What the exercise asks:
Your reply should be the records below, duplicated exactly, with any picture removed.

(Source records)
+ + + + +

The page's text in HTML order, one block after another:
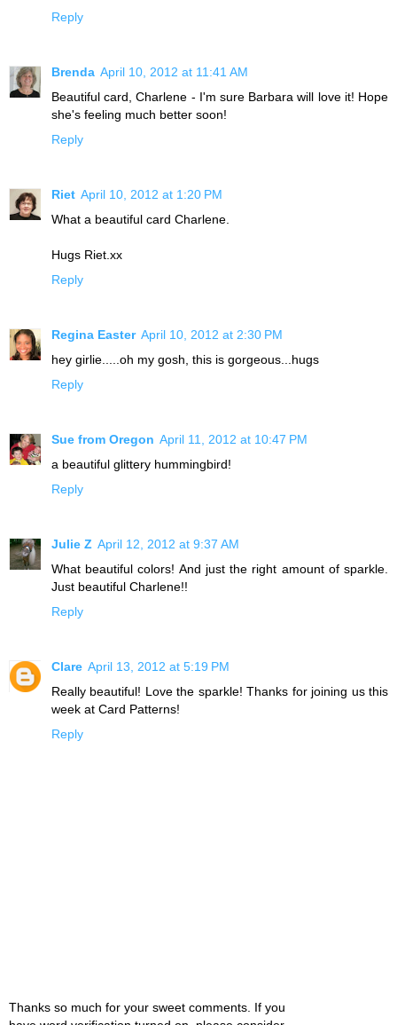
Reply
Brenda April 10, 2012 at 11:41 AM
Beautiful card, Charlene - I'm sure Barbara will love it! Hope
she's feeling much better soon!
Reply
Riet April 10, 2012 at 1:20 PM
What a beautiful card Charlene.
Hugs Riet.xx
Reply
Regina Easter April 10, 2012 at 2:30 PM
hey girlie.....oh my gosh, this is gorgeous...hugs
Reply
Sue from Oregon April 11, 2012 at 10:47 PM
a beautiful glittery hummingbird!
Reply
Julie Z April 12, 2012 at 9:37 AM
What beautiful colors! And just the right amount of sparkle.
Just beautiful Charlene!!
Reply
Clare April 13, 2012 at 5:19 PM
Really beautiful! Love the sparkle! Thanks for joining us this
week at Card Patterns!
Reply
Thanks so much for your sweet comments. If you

+ + + + +

Output for this exercise:
The page's text in HTML order, one block after another:
Reply
Brenda April 10, 2012 at 11:41 AM
Beautiful card, Charlene - I'm sure Barbara will love it! Hope
she's feeling much better soon!
Reply
Riet April 10, 2012 at 1:20 PM
What a beautiful card Charlene.
Hugs Riet.xx
Reply
Regina Easter April 10, 2012 at 2:30 PM
hey girlie.....oh my gosh, this is gorgeous...hugs
Reply
Sue from Oregon April 11, 2012 at 10:47 PM
a beautiful glittery hummingbird!
Reply
Julie Z April 12, 2012 at 9:37 AM
What beautiful colors! And just the right amount of sparkle.
Just beautiful Charlene!!
Reply
Clare April 13, 2012 at 5:19 PM
Really beautiful! Love the sparkle! Thanks for joining us this
week at Card Patterns!
Reply
Thanks so much for your sweet comments. If you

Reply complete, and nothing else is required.